W czasach swojej premiery na 8-bitowcach Raid over Moscow nieźle namieszał w rzeczywistości podzielonej żelazną kurtyną, przeciekając przez granice, trafiając na liste zakazanych gier we Wschodnich Niemczech i przyczyniając się do kryzysu politycznego w Finlandii. W 2016 roku dowiedzieliśmy się o tym, że istnieje nieukończony prototyp gry dla Amigi, wykorzystujący oryginalną grafikę Adriana Cummingsa i kod napisany przez Earoka w Blitz Basicu.

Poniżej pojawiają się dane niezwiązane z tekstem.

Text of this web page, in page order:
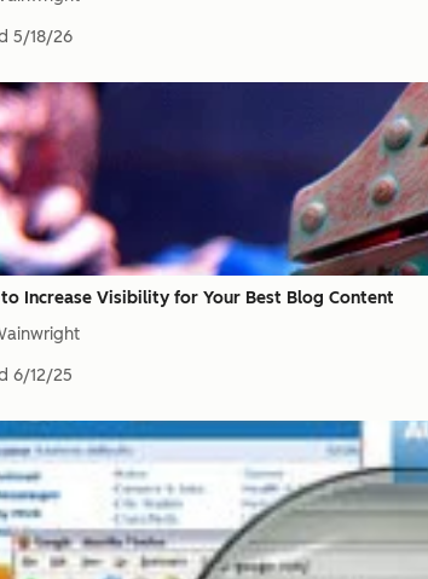
5/18/26
to Increase Visibility for Your Best Blog Content
6/12/25
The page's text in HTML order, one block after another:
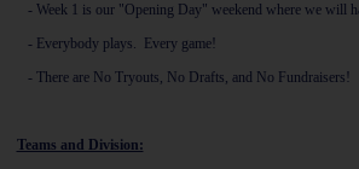
- Week 1 is our "Opening Day" weekend where we will
- Everybody plays. Every game!
- There are No Tryouts, No Drafts, and No Fundraisers!
Teams and Division:
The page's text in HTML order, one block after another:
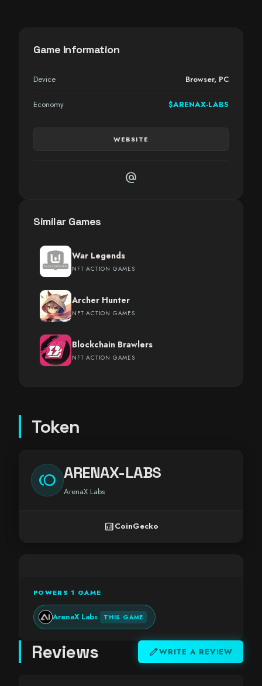
Game Information
Device Browser, PC
Economy $ARENAX-LABS
WEBSITE
alternate_email
Similar Games
War Legends
NFT ACTION GAMES
Archer Hunter
NFT ACTION GAMES
Blockchain Brawlers
NFT ACTION GAMES
Token
toll ARENAX-LABS
ArenaX Labs
analyticsCoinGecko
POWERS 1 GAME
ArenaX Labs THIS GAME
Reviews editWRITE A REVIEW
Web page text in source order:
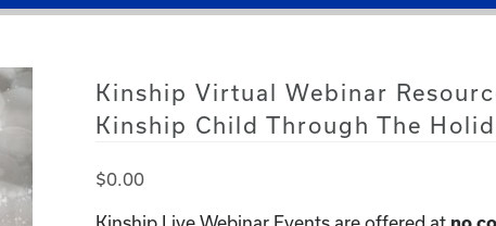
Kinship Virtual Webinar
Kinship Child Through The
$0.00

Teraz możemy zagrać we wciąż nieukończoną, ale działającą wersję gry, udostępnioną m.in. w serwisie Amiga Guru.

Miło jest obejrzeć takie powracające z zapomnianej dyskietki dzieła, które gdyby weszły na ekrany ówczesnych Amig pewnie przyczyniłyby się do kolejnych kryzysów politycznych. Bo to nie jest gra dla ludzi o słabych nerwach. Jak sam tytuł i zamieszczone screenshoty wskazują. Przyznajcie się, ile samolotów straciliście próbując wylecieć z hangaru?